1

It's a sentence from my dictionary:

Years of smoking have taken their toll on his health.

I'm wondering why it uses "have" instead of "has". I know "years" is in the plural, but "years of smoking" is just a single thing at large. The point is on "smoke", not "years". I can just simplify the subject as "smoking" if I want. But it would be wrong if I simplify the subject as "years" and omit "smoking" because time is not the reason, smoking is. So in this case, I feel the following sentence is right:

Years of smoking has taken their toll on his health.

But the right verb should be in the plural, why? How to explain this?

2 Answers 2

7

Mechanically, years is the plural subject, and requires a verb in plural concord:

Years ... have taken ...

However, you may also with perfect propriety treat Years of smoking as a ‘single thing at large’, and use the singular verb in concord:

Years of smoking has taken ...

But if you do so, you must do so consistently, throughout the sentence; a singular subject cannot act as referent for plural pronoun:

Years of smoking has taken its toll on his health.

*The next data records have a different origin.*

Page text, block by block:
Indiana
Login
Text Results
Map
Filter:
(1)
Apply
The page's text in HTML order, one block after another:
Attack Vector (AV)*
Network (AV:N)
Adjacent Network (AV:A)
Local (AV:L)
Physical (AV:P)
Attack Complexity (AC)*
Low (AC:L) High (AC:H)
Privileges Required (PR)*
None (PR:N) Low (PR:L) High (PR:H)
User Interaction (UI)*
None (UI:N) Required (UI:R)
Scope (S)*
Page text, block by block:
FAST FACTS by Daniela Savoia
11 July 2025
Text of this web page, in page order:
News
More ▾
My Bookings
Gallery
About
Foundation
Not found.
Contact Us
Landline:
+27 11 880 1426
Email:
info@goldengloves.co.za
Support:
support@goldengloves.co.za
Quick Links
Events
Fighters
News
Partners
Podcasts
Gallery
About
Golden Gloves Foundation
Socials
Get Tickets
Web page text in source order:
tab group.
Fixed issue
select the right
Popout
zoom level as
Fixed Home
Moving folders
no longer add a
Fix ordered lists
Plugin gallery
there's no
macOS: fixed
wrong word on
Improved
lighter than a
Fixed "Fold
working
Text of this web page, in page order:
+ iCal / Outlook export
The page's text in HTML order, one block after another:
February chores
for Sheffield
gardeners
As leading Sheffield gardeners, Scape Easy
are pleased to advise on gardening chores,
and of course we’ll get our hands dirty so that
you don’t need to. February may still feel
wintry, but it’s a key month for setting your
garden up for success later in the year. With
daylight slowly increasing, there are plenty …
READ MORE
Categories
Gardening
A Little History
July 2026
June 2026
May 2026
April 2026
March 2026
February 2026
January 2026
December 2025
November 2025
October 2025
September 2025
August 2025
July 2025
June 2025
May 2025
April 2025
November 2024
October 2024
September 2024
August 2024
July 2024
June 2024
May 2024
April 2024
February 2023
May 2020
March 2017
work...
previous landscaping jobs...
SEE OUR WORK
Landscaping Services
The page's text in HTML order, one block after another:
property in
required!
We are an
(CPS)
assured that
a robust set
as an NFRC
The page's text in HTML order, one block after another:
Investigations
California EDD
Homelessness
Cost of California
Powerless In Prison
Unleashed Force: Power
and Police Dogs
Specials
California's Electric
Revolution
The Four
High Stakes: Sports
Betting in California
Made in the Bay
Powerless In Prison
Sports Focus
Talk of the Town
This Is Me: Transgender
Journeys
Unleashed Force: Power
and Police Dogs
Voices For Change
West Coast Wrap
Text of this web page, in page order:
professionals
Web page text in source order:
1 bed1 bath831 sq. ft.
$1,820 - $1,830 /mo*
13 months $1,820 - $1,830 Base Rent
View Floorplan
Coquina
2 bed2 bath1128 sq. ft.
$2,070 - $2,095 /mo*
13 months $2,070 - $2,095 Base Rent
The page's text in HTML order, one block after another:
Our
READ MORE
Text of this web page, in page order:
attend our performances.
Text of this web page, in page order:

except in the special case of the degenderative they.

2

Actually it is a very abstract idea. Grammatically both of them are correct. But each case gives slightly different feeling to the reader.
If you are generally talking about a large amount of time spent smoking as years of smoking, and you want to say something about that time then has makes more sense. But if you are talking about specifically years which were passed smoking then have makes more sense.